The presence of Jews in Florence and the Ghetto
The very first stable Jewish Community in Florence dates back to the year 1437, when Cosimo the Elder called a group of Jewish financers to Florence because the lending of money was prohibited to Catholics. Various historical events lead to believe that this community lived in the area of Borgo San Jacopo, south of the Arno River on the Cassia road that lead to Siena. The credit banks were situated in various areas of the city.
The permanence of Jews under the Medici rule was a peaceful one and rich in cultural exchange, especially under Lawrence the Magnificent.
At his death in 1492 the favours the Jews had enjoyed until that moment ended, and in 1494 a Republic was established with Savonarola as head of state in 1495. He tried to take the credit banks from the Jews and put them in the hands of the Monti di Pietà cancelling the CAPITALS (contracts) stipulated prior to this moment and therefore giving the Jews a year’s notice to remove themselves from the city.
On April 21, 1496 the Monte di Pietà statute was approved definitely but in actual fact the bank closures were extended beyond the established date and many Jews remained in the city for the whole period of the Republic.
In 1555 however, Pope Paul IV with the papal seal “Cum nimis absurdum” condemned the Jews to life within a certain quarter and denied them the right to engage in commerce, except for the trade of used objects and rags. The quarter in which the Jews were confined was called “ghetto”: the origin of the word comes from the Venetian word ghetto (getto/mould) because at that time in the “Venetian ghetto” there was a foundry that moulded the metal used to make cannons, and the Ashkenazi Jews probably pronounced the soft G (J sound) like a hard G (G of get).
In Florence the Ghetto was not founded in 1555 because the Medici family were particularly sympathetic to the Jewish community, and it was only in 1570 when Cosimo I, desiring to become Grand Duke of Tuscany, had to succumb to the wishes of the pope. The ghetto was therefore constructed by Buontalenti in 1570: it extended from what is today Piazza della Repubblica (then the old market), via Roma (via dei Succhiellinai) where the first gate was, via di Campigoglio and via Brunelleschi (via dei Rigattieri); Piazza della Fonte was found in the centre, and was the place where the population went to collect water. In this period there were two Synagogues (called “scuole” schools): the Italian one and the Levantine one, both constructed at the end of the 15th century, and both looked onto to the square with the well.

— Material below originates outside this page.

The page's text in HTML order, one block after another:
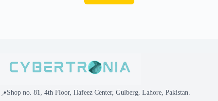
📍Shop no. 81, 4th Floor, Hafeez Center, Gulberg, Lahore, Pakistan.

Later on, when Ferdinand I (1587), was appointed, he promoted the commerce between the Jews and the Orient taking advantage of the fact there was fact a numerous Jewish population in Leghorn.
In 1670, a fire destroyed part of the ghetto so between 1705 and 1721 Cosimo III decided to extend the district, which was very crowded. Rich homes were therefore included in the perimeter and the ghetto reached as far as via dè Pecori and a new gate was opened in Piazza dell’Olio.
Between 1670 and 1723 under Cosimo III de’ Medici many restrictive measures were taken against the Jewish community.
Once the dominion of the Medici family ceased to exist and that of the Lorraine family began, the Jewish population began to enjoy a certain amount of liberty again. In 1750 they bought the properties where the Schools had been; and in 1755 the law forcing the gates of the ghetto to be closed was lifted. In 1778 Leopoldo sold the ghetto to the Jewish community because it cost too much to maintain and, therefore, in 1779 houses, shops and warehouses were sold to a society of Jewish bankers.
Under Peter Leopold of the Habsburg-Lorraine family (1765-1790) the situation changed for Tuscan Jews. Not only did he not have any prejudice against Jews whatsoever, but appreciated their industriousness and drive in commerce, a branch he wanted to develop and liberalize.
The freedom they experienced under the Lorraine was completely conquered with the invasion of the Napoleonic troops. With the return of the Lorraine, the old rules were applied, but it all ended with the onset of the Reign of Italy (1859).
The ghetto, which had been abandoned by most of the Jews, was torn down along with much of the centre of the city at the end of the 19th century to construct a new, more beautiful city centre for the appointment of Florence to capital city (1864-1870). The Medieval walls were taken down to create the Lungarni (riverside), the viali (ringroad) and Piazzale Michelangelo. And thus the project for a monumental Temple was born. Many Jews, disagreeing with this choice, in 1882 (see “Synagogue of Florence”) opened two oratories on the first floor of via delle Oche 4, one following the Italian rite and the other the Brotherhood of the Mattir Assurim, which worked to free Jews imprisoned for debts, and which had as its symbol a bird being freed from its cage.
The venues were sold in 1962, when the Ashkenazi rite functions ceased; the sacred furnishings can be found in the Jad Haghiborim Synagogue in Ramat Gan and in the Jeshivah Kerem be-Yavne. The money from the sale of the venues was used to construct a Jewish school which still today exists and has both a kindergarten and elementary school.